House debates
Wednesday, 12 August 2009
Committees
Joint Standing Committee on Electoral Matters; Report
12:23 pm
Jon Sullivan (Longman, Australian Labor Party) Share this | Hansard source
Okay. The committee chairman covered the youth enrolment procedure, where we have recommended that the schools and universities be paid a bounty, if you like, a sum of money, to ensure that young people are enrolled. That simply shifts the costs. The AEC can continue the processes that they run now—large advertising processes, material into the schools and visits to the schools—to encourage youth enrolments. That is probably going to cost more and be less effective than inviting the institutions to ensure that eligible students are enrolled.
The bottom line here is this: we have compulsory enrolment with the object of compulsory voting in this country. If we are going to compel citizens in this regard then the corollary is that the government is compelled to ensure that citizens can perform that compulsory act without undue difficulty.
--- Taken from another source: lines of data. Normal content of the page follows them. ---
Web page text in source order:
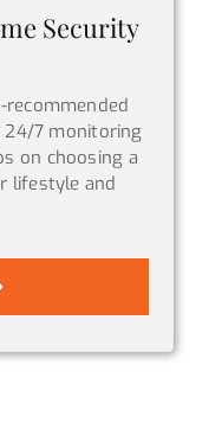
Security
7 monitoring
on choosing a
lifestyle and
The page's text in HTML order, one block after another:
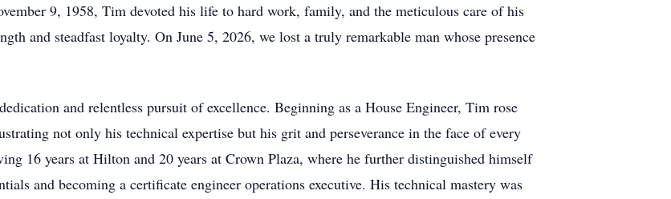
9, 1958, Tim devoted his life to hard work, family, and the meticulous care of his
and steadfast loyalty. On June 5, 2026, we lost a truly remarkable man whose presence
and relentless pursuit of excellence. Beginning as a House Engineer, Tim rose
not only his technical expertise but his grit and perseverance in the face of every
16 years at Hilton and 20 years at Crown Plaza, where he further distinguished himself
and becoming a certificate engineer operations executive. His technical mastery was
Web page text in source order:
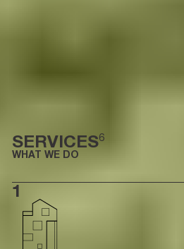
SERVICES6
WHAT WE DO
1
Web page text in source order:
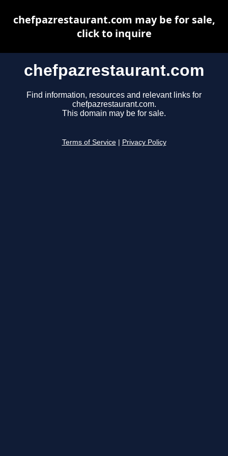
chefpazrestaurant.com
Find information, resources and relevant links for
chefpazrestaurant.com.
This domain may be for sale.
Terms of Service Privacy Policy
chefpazrestaurant.com may be for sale,
click to inquire
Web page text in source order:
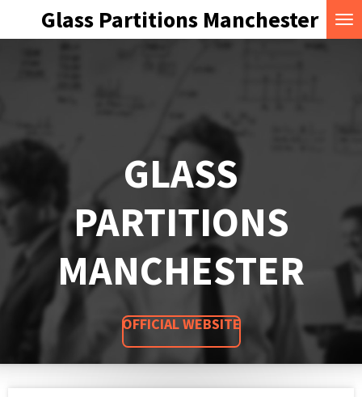
to
Glass Partitions Manchester
GLASS
PARTITIONS
MANCHESTER
OFFICIAL WEBSITE
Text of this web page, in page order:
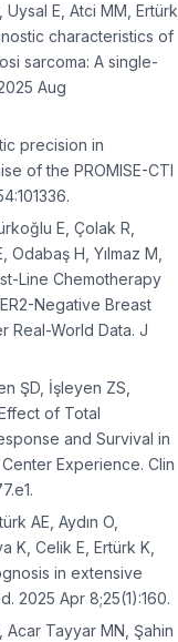
E, Atci MM, Ertürk
characteristics of
sarcoma: A single-
Aug
precision in
of the PROMISE-CTI
E, Çolak R,
H, Yılmaz M,
Line Chemotherapy
Negative Breast
Real-World Data. J
ŞD, İşleyen ZS,
of Total
and Survival in
Experience. Clin
AE, Aydın O,
K, Celik E, Ertürk K,
in extensive
2025 Apr 8;25(1):160.
Acar Tayyar MN, Şahin
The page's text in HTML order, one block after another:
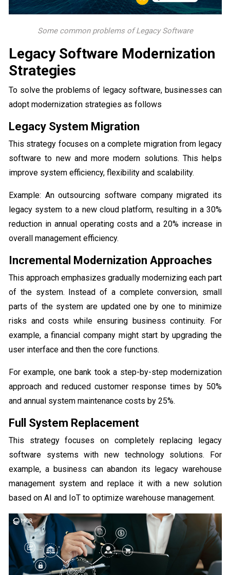
Some common problems of Legacy Software
Legacy Software Modernization
Strategies
To solve the problems of legacy software, businesses can
adopt modernization strategies as follows
Legacy System Migration
This strategy focuses on a complete migration from legacy
software to new and more modern solutions. This helps
improve system efficiency, flexibility and scalability.
Example: An outsourcing software company migrated its
legacy system to a new cloud platform, resulting in a 30%
reduction in annual operating costs and a 20% increase in
overall management efficiency.
Incremental Modernization Approaches
This approach emphasizes gradually modernizing each part
of the system. Instead of a complete conversion, small
parts of the system are updated one by one to minimize
risks and costs while ensuring business continuity. For
example, a financial company might start by upgrading the
user interface and then the core functions.
For example, one bank took a step-by-step modernization
approach and reduced customer response times by 50%
and annual system maintenance costs by 25%.
Full System Replacement
This strategy focuses on completely replacing legacy
software systems with new technology solutions. For
example, a business can abandon its legacy warehouse
management system and replace it with a new solution
based on AI and IoT to optimize warehouse management.

There are a couple of other issues that have been raised, but I want to go to this ludicrous suggestion that we should consider the introduction of optional preferential voting. I have had some experience of this. I was elected to the Queensland parliament under compulsory preferential voting and unelected from the Queensland parliament under the process of optional preferential voting. But it is my view that optional preferential voting is the worst of all possible voting systems, with the possible exception of plurality, which we know as ‘first past the post’. What we know today as compulsory or full preferential voting was invented in Australia, and internationally it is known as the ‘Australian ballot.’ The purpose of the Australian ballot was to ensure that a person elected enjoyed the preferential support of greater than 50 per cent of electors. On the one voting occasion it duplicates the run-off system in vogue in many parts of the world. As an elected member of this parliament I take great comfort from the fact that I have the demonstrated support of more than 50 per cent of the voters of Longman, that more people preferred me rather than my opponent as their representative.
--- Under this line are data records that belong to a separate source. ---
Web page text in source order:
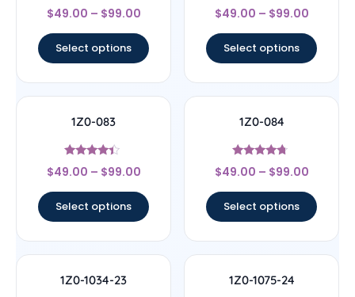
Rated
4.67
$49.00 – $99.00
Select options
Rated
4.67
$49.00 – $99.00
Select options
1Z0-083
Rated
4.17
$49.00 – $99.00
Select options
1Z0-084
Rated
4.5
$49.00 – $99.00
Select options
1Z0-1034-23 1Z0-1075-24
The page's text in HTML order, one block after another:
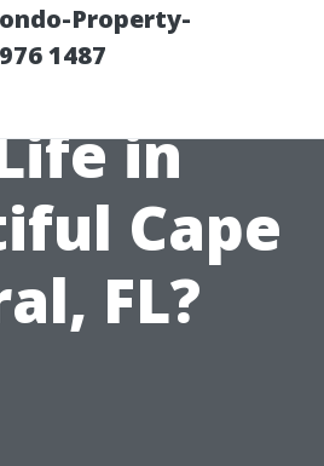
Property-
1487
in
Cape
FL?
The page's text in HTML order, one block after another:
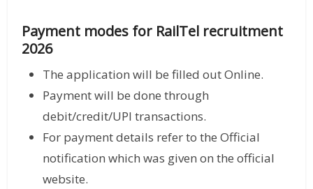
Payment modes for RailTel recruitment
2026
The application will be filled out Online.
Payment will be done through
debit/credit/UPI transactions.
For payment details refer to the Official
notification which was given on the official
website.
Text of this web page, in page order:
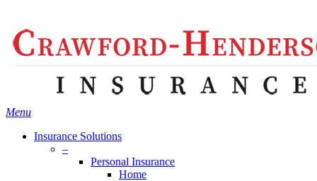
main
content
Menu
Insurance Solutions
–
Personal Insurance
Home
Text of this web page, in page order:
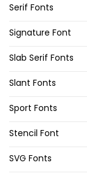
Serif Fonts
Signature Font
Slab Serif Fonts
Slant Fonts
Sport Fonts
Stencil Font
SVG Fonts

By contrast, an examination of the 2001 Queensland state election, won by a landslide by Premier Beattie, shows that 16 or 17 of the government MPs did not have that demonstrated support. After the distribution of preferences that had been allocated by voters, the total votes for those MPs was fewer than 50 per cent of the formal votes cast in their electorates. In effect, by exhausting their votes, voters are saying to the successful candidate that more than half of them prefer the other main candidate or that nobody represents them. This is a distortion. Optional preferential voting distorts the proposition that we should be electing parliamentarians and governments that enjoy majority support of electors. It certainly does not distort it to the degree that plurality or first past the post does. But evidence in my home state shows that, in each election since the introduction of optional preferential voting, an increasing number of voters are opting to ‘plump’ or to simply indicate a first preference, and in that regard optional preferential voting is slowly morphing, inevitably, into first-past-the-post voting. I do not see any large clamouring for first-past-the-post voting.
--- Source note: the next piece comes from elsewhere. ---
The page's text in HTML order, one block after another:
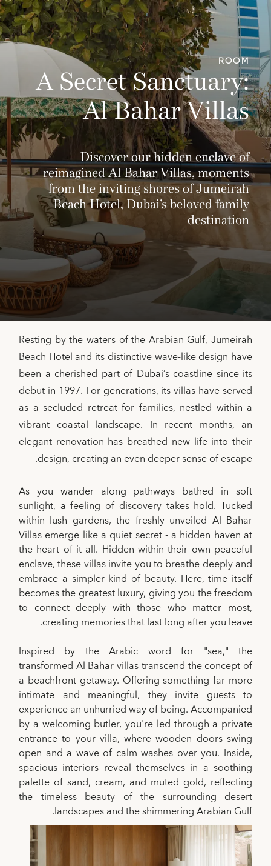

In the few remaining moments allocated to me, I wish to say something about the use of technology in relation to our electoral system. I do not want to sound like I am an iconoclast, but I think it is time—sometime this century, preferably sooner—that we start to make greater use of online provisions in people’s dealings with the AEC. I undertake some online banking with one of Australia’s major banks and I am happy that my money is secure via that process because of the account number, password, secret questions and SMS provisions. I think these provisions are an excellent way of looking towards introducing online transactions, at least in a small way initially and later on to a full online voting system.